CUDA

CUDA 5 and OpenGL Interop and Dynamic Parallelism

Posted on Updated on

I seem to revisit this every time every time Nvidia releases a new version of of CUDA.

The good news…

The old methods still work, the whole register, map, bind, etc… process I described in my now two year old post Writing to 3D OpenGL textures in CUDA 4.1 with 3D Surface writes still works.  Ideally, the new version number shouldn’t introduce any new problems…

The bad news…

Unfortunately, if you try to write to a globally scoped CUDA surface from a device-side launched kernel (i.e. a dynamic kernel), nothing will happen.  You’ll scratch your head and wonder why code that works perfectly fine when launched from the host-side, fails silently when launched device-side.

I only discovered the reason when I decided to read, word for word, the CUDA Dynamic Parallelism Programming Guide. On page 14, in the “Textures & Surfaces” section is this note:

NOTE: The device runtime does not support legacy module-scope (i.e. Fermi-style)
textures and surfaces within a kernel launched from the device. Module-scope (legacy)
textures may be created from the host and used in device code as for any kernel, but
may only be used by a top-level kernel (i.e. the one which is launched from the host).

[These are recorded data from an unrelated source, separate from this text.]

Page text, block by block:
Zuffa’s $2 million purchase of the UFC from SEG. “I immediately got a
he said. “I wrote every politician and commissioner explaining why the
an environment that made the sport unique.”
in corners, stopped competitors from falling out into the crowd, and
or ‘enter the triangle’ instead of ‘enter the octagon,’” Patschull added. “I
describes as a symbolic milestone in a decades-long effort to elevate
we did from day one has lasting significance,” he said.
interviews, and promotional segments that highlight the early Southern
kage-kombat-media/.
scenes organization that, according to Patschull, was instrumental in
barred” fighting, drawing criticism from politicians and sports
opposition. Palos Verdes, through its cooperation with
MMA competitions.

So now the old way of dealing with textures is considered “Legacy” but apparently not quite deprecated yet.  So don’t use them if you plan on using dynamic parallelism.  Additional Note: if you so much call a function that attempts to perform a “Fermi-style” surface write you’re kernel will fail silently, so I highly recommend removing all “Fermi-style” textures and surfaces if you plan on using dynamic parallelism.

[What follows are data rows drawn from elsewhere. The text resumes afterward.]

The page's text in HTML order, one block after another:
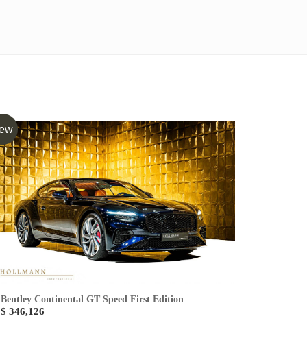
Bentley Continental GT Speed First Edition
$ 346,126
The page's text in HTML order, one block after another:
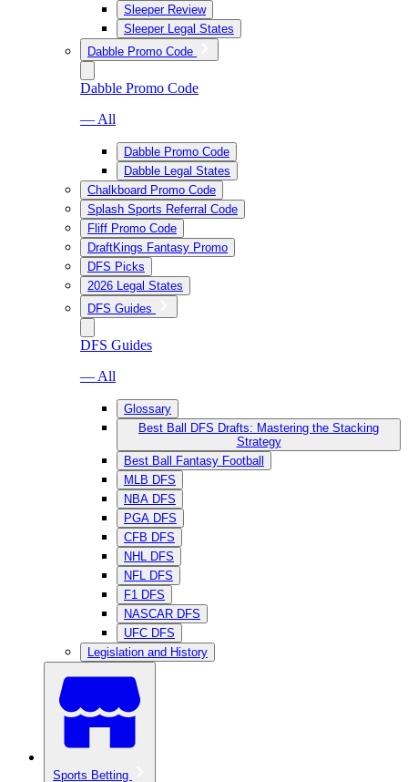
Sleeper Review
Sleeper Legal States
Dabble Promo Code
Dabble Promo Code
— All
Dabble Promo Code
Dabble Legal States
Chalkboard Promo Code
Splash Sports Referral Code
Fliff Promo Code
DraftKings Fantasy Promo
DFS Picks
2026 Legal States
DFS Guides
DFS Guides
— All
Glossary
Best Ball DFS Drafts: Mastering the Stacking
Strategy
Best Ball Fantasy Football
MLB DFS
NBA DFS
PGA DFS
CFB DFS
NHL DFS
NFL DFS
F1 DFS
NASCAR DFS
UFC DFS
Legislation and History
Sports Betting

So what’s the “New style” of textures and surfaces, well also on page 14 is a footnote saying:

Dynamically created texture and surface objects are an addition to the CUDA memory model
introduced with CUDA 5.0. Please see the CUDA Programming Guide for details.

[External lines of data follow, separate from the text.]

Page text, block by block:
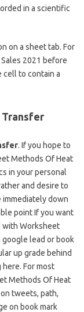
in a scientific
on a sheet tab. For
2021 before
cell to contain a
. If you hope to
Methods Of Heat
in your personal
and desire to
immediately down
point If you want
with Worksheet
lead or book
up grade behind
For most
Methods Of Heat
tweets, path,
on book mark
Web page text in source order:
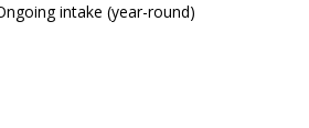
intake (year-round)
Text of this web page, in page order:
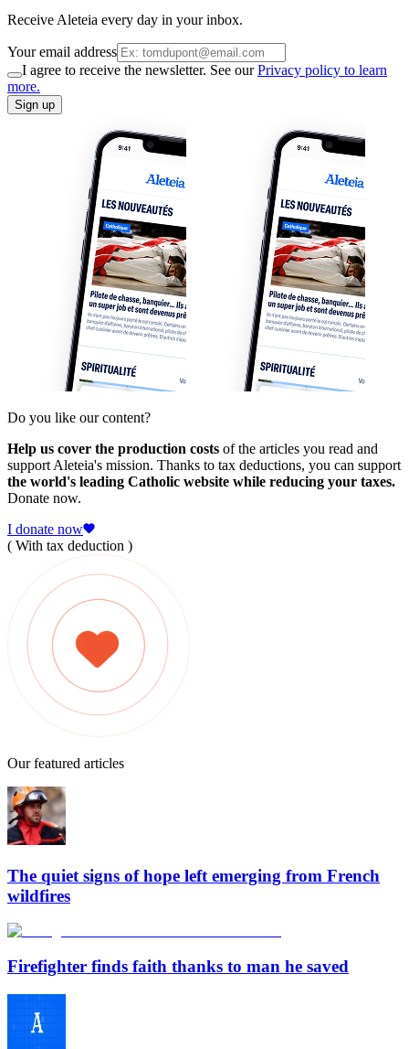
Receive Aleteia every day in your inbox.
Your email address
I agree to receive the newsletter. See ourPrivacy policy to learn
more.
Sign up
Do you like our content?
Help us cover the production costs of the articles you read and
support Aleteia's mission. Thanks to tax deductions, you can support
the world's leading Catholic website while reducing your taxes.
Donate now.
I donate now
( With tax deduction )
Our featured articles
The quiet signs of hope left emerging from French
wildfires
Firefighter finds faith thanks to man he saved
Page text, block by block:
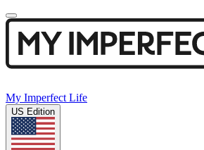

So I guess they’re called “Dynamically created textures and surfaces”, which is a mouthful so I’m going to refer to them as “Kepler-style” textures and surfaces.  In the actual API they are cudaTextureObject_t and cudaSurfaceObject_t, and you can pass them around as parameters instead of having to declare them at file scope.

OpenGL Interop

So now we have two distinct methods for dealing with textures and surfaces, “Fermi-style” and “Kepler-style”, but we only know how graphics interoperability works with the old, might-as-well-be-deprecated, “Fermi-style” textures and surfaces.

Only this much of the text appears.